WHAT TO PRODUCE:
All of the data below should be printed again exactly, pictures excluded.

SUPPLIED RECORDS:
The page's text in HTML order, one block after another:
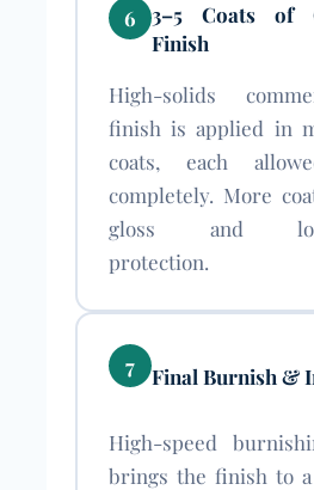
6
3–5 Coats of
Finish
High-solids
finish is applied in
coats, each
completely. More
gloss and
protection.
7 Final Burnish &
High-speed
brings the finish to
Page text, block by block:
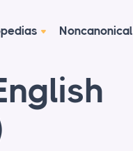
Noncanonical
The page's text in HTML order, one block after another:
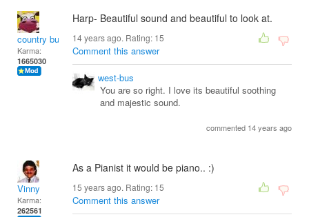
country bumpkin
Karma:
1665030
Harp- Beautiful sound and beautiful to look at.
14 years ago. Rating: 15
Comment this answer
west-bus
You are so right. I love its beautiful soothing
and majestic sound.
commented 14 years ago
Vinny
Karma:
262561
As a Pianist it would be piano.. :)
15 years ago. Rating: 15
Comment this answer
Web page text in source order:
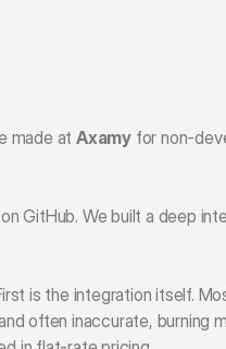
made at Axamy for non-
GitHub. We built a deep
is the integration itself.
often inaccurate, burning
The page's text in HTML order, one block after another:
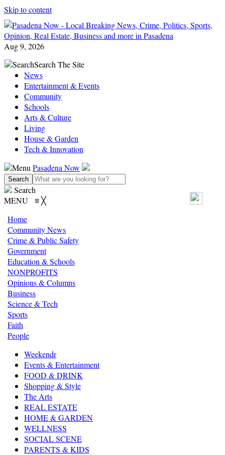
Skip to content
Aug 9, 2026
SearchSearch The Site
News
Entertainment & Events
Community
Schools
Arts & Culture
Living
House & Garden
Tech & Innovation
Menu Pasadena Now
Search
MENU ≡╳
Home
Community News
Crime & Public Safety
Government
Education & Schools
NONPROFITS
Opinions & Columns
Business
Science & Tech
Sports
Faith
People
Weekendr
Events & Entertainment
FOOD & DRINK
Shopping & Style
The Arts
REAL ESTATE
HOME & GARDEN
WELLNESS
SOCIAL SCENE
PARENTS & KIDS
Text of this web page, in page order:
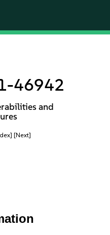
46942
and
[Next]
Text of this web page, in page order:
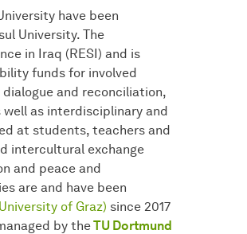
have been
University. The
in Iraq (RESI) and is
funds for involved
and reconciliation,
as interdisciplinary and
at students, teachers and
intercultural exchange
and peace and
are and have been
of Graz) since 2017
by theTU Dortmund
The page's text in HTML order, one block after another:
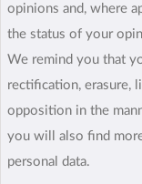
opinions and, where
the status of your
We remind you that
rectification, erasure,
opposition in the
you will also find
personal data.
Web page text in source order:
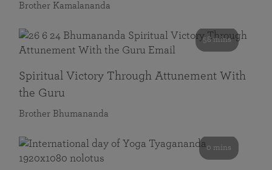
Brother Kamalananda
58 mins
Spiritual Victory Through Attunement With
the Guru
Brother Bhumananda
0 mins
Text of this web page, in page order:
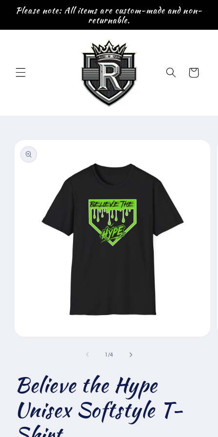
Skip to
content
Please note: All items are custom-made and non-
returnable.
Cart
product
information
1 /of
4
Believe the Hype
Unisex Softstyle T-

RESULT FOR THIS TASK:
The page's text in HTML order, one block after another:
6
3–5 Coats of
Finish
High-solids
finish is applied in
coats, each
completely. More
gloss and
protection.
7 Final Burnish &
High-speed
brings the finish to
Page text, block by block:
Noncanonical
The page's text in HTML order, one block after another:
country bumpkin
Karma:
1665030
Harp- Beautiful sound and beautiful to look at.
14 years ago. Rating: 15
Comment this answer
west-bus
You are so right. I love its beautiful soothing
and majestic sound.
commented 14 years ago
Vinny
Karma:
262561
As a Pianist it would be piano.. :)
15 years ago. Rating: 15
Comment this answer
Web page text in source order:
made at Axamy for non-
GitHub. We built a deep
is the integration itself.
often inaccurate, burning
The page's text in HTML order, one block after another:
Skip to content
Aug 9, 2026
SearchSearch The Site
News
Entertainment & Events
Community
Schools
Arts & Culture
Living
House & Garden
Tech & Innovation
Menu Pasadena Now
Search
MENU ≡╳
Home
Community News
Crime & Public Safety
Government
Education & Schools
NONPROFITS
Opinions & Columns
Business
Science & Tech
Sports
Faith
People
Weekendr
Events & Entertainment
FOOD & DRINK
Shopping & Style
The Arts
REAL ESTATE
HOME & GARDEN
WELLNESS
SOCIAL SCENE
PARENTS & KIDS
Text of this web page, in page order:
46942
and
[Next]
Text of this web page, in page order:
have been
University. The
in Iraq (RESI) and is
funds for involved
and reconciliation,
as interdisciplinary and
at students, teachers and
intercultural exchange
and peace and
are and have been
of Graz) since 2017
by theTU Dortmund
The page's text in HTML order, one block after another:
opinions and, where
the status of your
We remind you that
rectification, erasure,
opposition in the
you will also find
personal data.
Web page text in source order:
Brother Kamalananda
58 mins
Spiritual Victory Through Attunement With
the Guru
Brother Bhumananda
0 mins
Text of this web page, in page order:
Skip to
content
Please note: All items are custom-made and non-
returnable.
Cart
product
information
1 /of
4
Believe the Hype
Unisex Softstyle T-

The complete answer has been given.